Unnamed: 0,Label,Accuracy,TP,TN,FP,FN
9,child_alone,1.0,5244,0,0,0
25,shops,0.996186,0,5224,1,19
2,offer,0.994851,0,5217,2,25
0,related,0.992754,7,5199,2,36
23,tools,0.992754,1,5205,1,37
13,clothing,0.990656,47,5148,13,36
24,hospitals,0.990465,6,5188,6,44
31,fire,0.989512,19,5170,8,47
15,missing_people,0.98913,7,5180,3,54
26,aid_centers,0.986461,5,5168,7,64


### Compare training attempts
- We will merge the accuracy and true positive columns to compare the three models

In [30]:
# merge xgboost results with compare_models
compare_models = (
    compare_models
    .merge(xgboost_model_results.loc[:,['Label','Accuracy','TP']]
    .rename(columns={'Accuracy':'XGBoostAccuracy','TP':'XGBoost_TP'}), on='Label')
    .round(2)
)

compare_models

Unnamed: 0,Label,Model_1_accuracy,Model_1_TP,Model_2_accuracy,Model_2_TP,XGBoostAccuracy,XGBoost_TP
0,child_alone,1.0,5244,1.0,5244,1.0,5244
1,shops,1.0,0,1.0,0,1.0,0
2,offer,1.0,0,1.0,0,0.99,0
3,tools,0.99,0,0.99,0,0.99,1
4,hospitals,0.99,0,0.99,0,0.99,6
5,related,0.99,14,0.99,0,0.99,7
6,missing_people,0.99,1,0.99,0,0.99,7
7,fire,0.99,1,0.99,0,0.99,19
8,aid_centers,0.99,0,0.99,0,0.99,5
9,clothing,0.99,10,0.98,0,0.99,47


### There is an obvious difference in true positive rate from XGboost
Let's look closer at the difference in those metrics

In [41]:
# sum true positives for model_1 and xgboost
compare_models = compare_models.groupby('Label')[['Model_1_TP','XGBoost_TP']].sum().reset_index()

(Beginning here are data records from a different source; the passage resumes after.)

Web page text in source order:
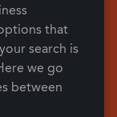
that
search is
we go
between
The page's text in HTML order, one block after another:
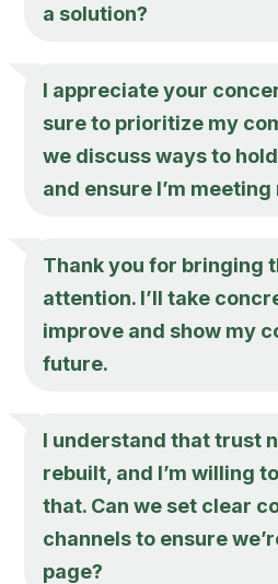
a solution?
I appreciate your
sure to prioritize my
we discuss ways to
and ensure I’m
Thank you for bringing
attention. I’ll take
improve and show my
future.
I understand that trust
rebuilt, and I’m willing
that. Can we set clear
channels to ensure
page?
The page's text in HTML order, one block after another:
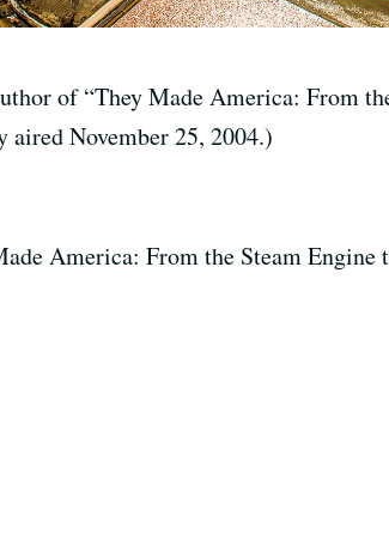
of “They Made America: From
November 25, 2004.)
America: From the Steam Engine
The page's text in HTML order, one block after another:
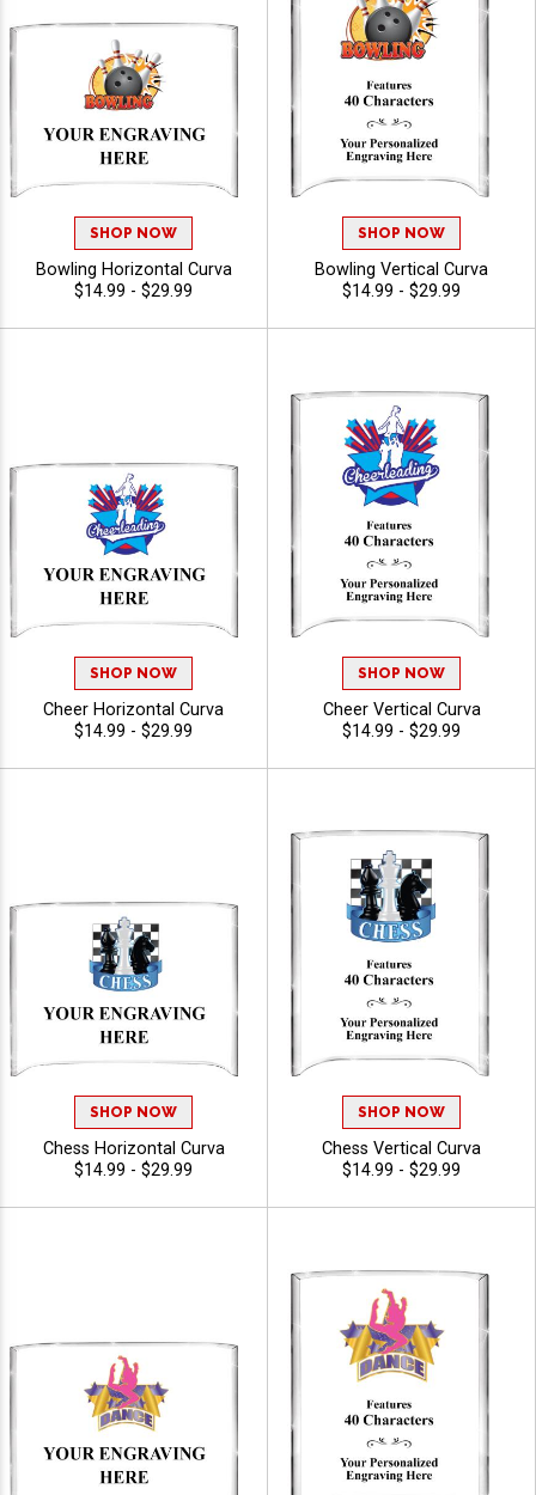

# calculate difference in true postive counts
compare_models['difference'] = compare_models['XGBoost_TP'] - compare_models['Model_1_TP']  

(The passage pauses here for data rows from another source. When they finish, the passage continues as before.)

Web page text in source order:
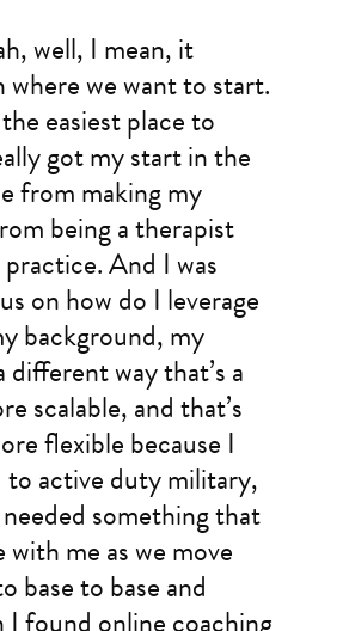
well, I mean, it
where we want to start.
easiest place to
got my start in the
from making my
being a therapist
And I was
on how do I leverage
background, my
way that’s a
scalable, and that’s
flexible because I
to active duty military,
something that
me as we move
base to base and
I found online coaching
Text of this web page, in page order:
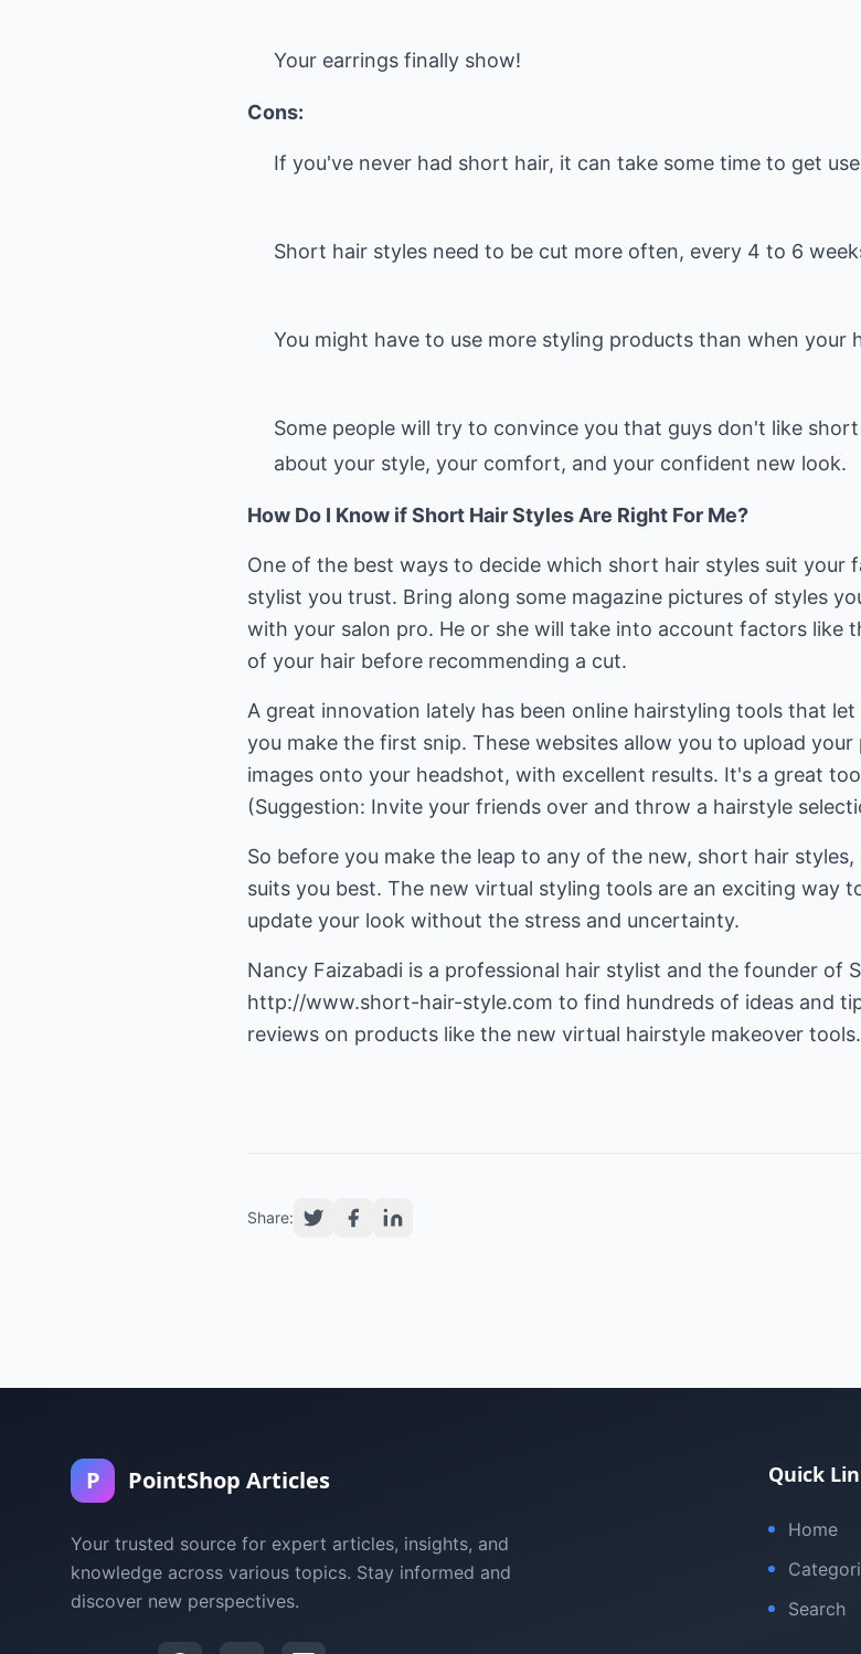
Your earrings finally show!
Cons:
If you've never had short hair, it can take some time to get
Short hair styles need to be cut more often, every 4 to 6
You might have to use more styling products than when your
Some people will try to convince you that guys don't like
about your style, your comfort, and your confident new look.
How Do I Know if Short Hair Styles Are Right For Me?
One of the best ways to decide which short hair styles suit your
stylist you trust. Bring along some magazine pictures of styles
with your salon pro. He or she will take into account factors like
of your hair before recommending a cut.
A great innovation lately has been online hairstyling tools that
you make the first snip. These websites allow you to upload
images onto your headshot, with excellent results. It's a great
(Suggestion: Invite your friends over and throw a hairstyle
So before you make the leap to any of the new, short hair
suits you best. The new virtual styling tools are an exciting way
update your look without the stress and uncertainty.
Nancy Faizabadi is a professional hair stylist and the founder of
http://www.short-hair-style.com to find hundreds of ideas and
reviews on products like the new virtual hairstyle makeover tools.
Share:
P PointShop Articles
Your trusted source for expert articles, insights, and
knowledge across various topics. Stay informed and
discover new perspectives.
Quick
Home
Search

compare_models.agg({'Model_1_TP':'sum','XGBoost_TP':'sum','difference':'sum'}).to_frame().T 

Unnamed: 0,Model_1_TP,XGBoost_TP,difference
0,10290,11642,1352


### Summary of Model Training Iterations
1.  Benchmark model: RandomForestClassifier - showed 95% accuracy
2.  Grid Search: We tried 4 different sets of hyperparameters with cross validation.  However, the model seriously underfit and could not detect most of the postive classes.
3.  XGBoost - We tried XGBoost with GridSearch and it showed 95% accuracy.  We saved this model as the final model.

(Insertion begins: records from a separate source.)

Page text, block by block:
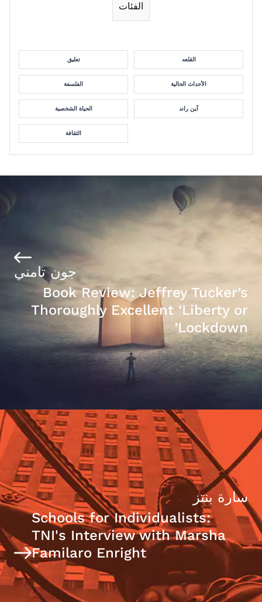
الفئات
تعليق القلعه
الفلسفة الأحداث الحالية
الحياة الشخصية آين راند
الثقافة
جون تامني
Book Review: Jeffrey Tucker’s
Thoroughly Excellent ‘Liberty or
Lockdown’
سارة بنتز
Schools for Individualists:
TNI's Interview with Marsha
Familaro Enright
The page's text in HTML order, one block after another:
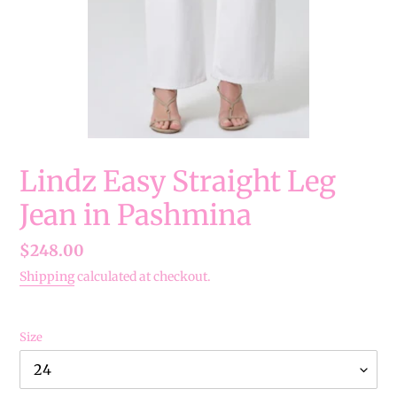
Lindz Easy Straight Leg
Jean in Pashmina
Regular
price
$248.00
Shippingcalculated at checkout.
Size
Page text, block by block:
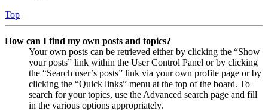
Top
How can I find my own posts and topics?
Your own posts can be retrieved either by clicking the “Show
your posts” link within the User Control Panel or by clicking
the “Search user’s posts” link via your own profile page or by
clicking the “Quick links” menu at the top of the board. To
search for your topics, use the Advanced search page and fill
in the various options appropriately.
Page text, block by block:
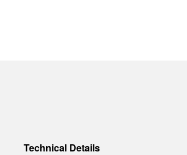
Technical Details
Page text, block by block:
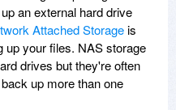
an external hard drive
Attached Storageis
up your files. NAS storage
drives but they're often
up more than one
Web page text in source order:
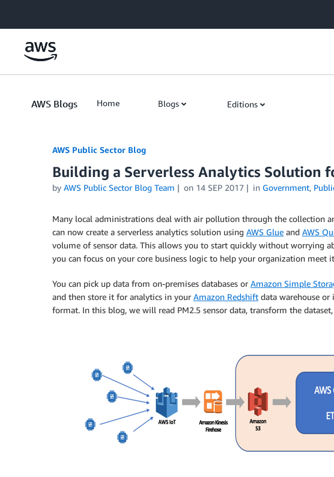
AWS Blogs Home Blogs Editions
AWS Public Sector Blog
Building a Serverless Analytics Solution
by AWS Public Sector Blog Team on 14 SEP 2017 in Government,
Many local administrations deal with air pollution through the collection
can now create a serverless analytics solution using AWS Glue and AWS
volume of sensor data. This allows you to start quickly without worrying
you can focus on your core business logic to help your organization meet
You can pick up data from on-premises databases or Amazon Simple
and then store it for analytics in your Amazon Redshift data warehouse
format. In this blog, we will read PM2.5 sensor data, transform the
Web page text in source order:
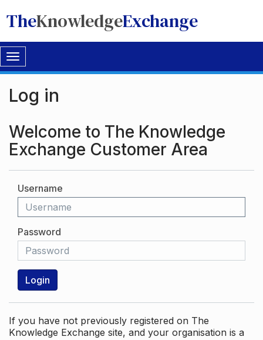
TheKnowledgeExchange
Toggle
navigation
Log in
Welcome to The Knowledge
Exchange Customer Area
Username
Password
Login
If you have not previously registered on The
Knowledge Exchange site, and your organisation is a

### 9. Export your model as a pickle file

In [None]:
# export your model as a pickel file
import joblib
with open('classifier.pkl', 'wb') as file:
    joblib.dump(pipeline, file, compress=5)

# load model


### 10. Use this notebook to complete `train_classifier.py`
Use the template file attached in the Resources folder to write a script that runs the steps above to create a database and export a model based on a new dataset specified by the user.